» **DATA FOR THIS TASK**
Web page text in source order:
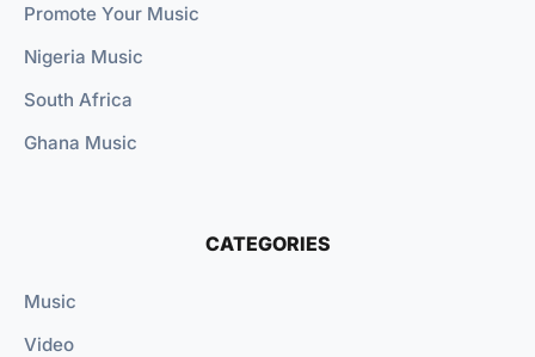
Promote Your Music
Nigeria Music
South Africa
Ghana Music
CATEGORIES
Music
Video
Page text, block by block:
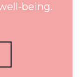
being.
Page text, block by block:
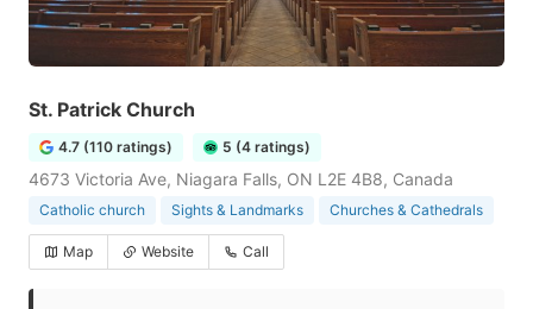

» **WORK ITEM**
Restate the entries above word for word, and keep the pictures out.

» **PROBLEM SOLUTION**
Web page text in source order:
Promote Your Music
Nigeria Music
South Africa
Ghana Music
CATEGORIES
Music
Video
Page text, block by block:
being.
Page text, block by block:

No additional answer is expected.